++++ Data to process

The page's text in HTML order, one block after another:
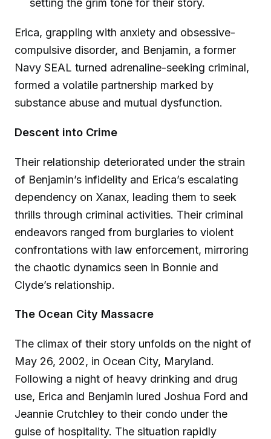
setting the grim tone for their story.
Erica, grappling with anxiety and obsessive-
compulsive disorder, and Benjamin, a former
Navy SEAL turned adrenaline-seeking criminal,
formed a volatile partnership marked by
substance abuse and mutual dysfunction.
Descent into Crime
Their relationship deteriorated under the strain
of Benjamin’s infidelity and Erica’s escalating
dependency on Xanax, leading them to seek
thrills through criminal activities. Their criminal
endeavors ranged from burglaries to violent
confrontations with law enforcement, mirroring
the chaotic dynamics seen in Bonnie and
Clyde’s relationship.
The Ocean City Massacre
The climax of their story unfolds on the night of
May 26, 2002, in Ocean City, Maryland.
Following a night of heavy drinking and drug
use, Erica and Benjamin lured Joshua Ford and
Jeannie Crutchley to their condo under the
guise of hospitality. The situation rapidly
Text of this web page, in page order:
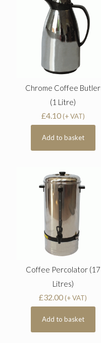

++++++++

Make an exact copy of the records above. Keep out every picture.

The page's text in HTML order, one block after another:
setting the grim tone for their story.
Erica, grappling with anxiety and obsessive-
compulsive disorder, and Benjamin, a former
Navy SEAL turned adrenaline-seeking criminal,
formed a volatile partnership marked by
substance abuse and mutual dysfunction.
Descent into Crime
Their relationship deteriorated under the strain
of Benjamin’s infidelity and Erica’s escalating
dependency on Xanax, leading them to seek
thrills through criminal activities. Their criminal
endeavors ranged from burglaries to violent
confrontations with law enforcement, mirroring
the chaotic dynamics seen in Bonnie and
Clyde’s relationship.
The Ocean City Massacre
The climax of their story unfolds on the night of
May 26, 2002, in Ocean City, Maryland.
Following a night of heavy drinking and drug
use, Erica and Benjamin lured Joshua Ford and
Jeannie Crutchley to their condo under the
guise of hospitality. The situation rapidly
Text of this web page, in page order:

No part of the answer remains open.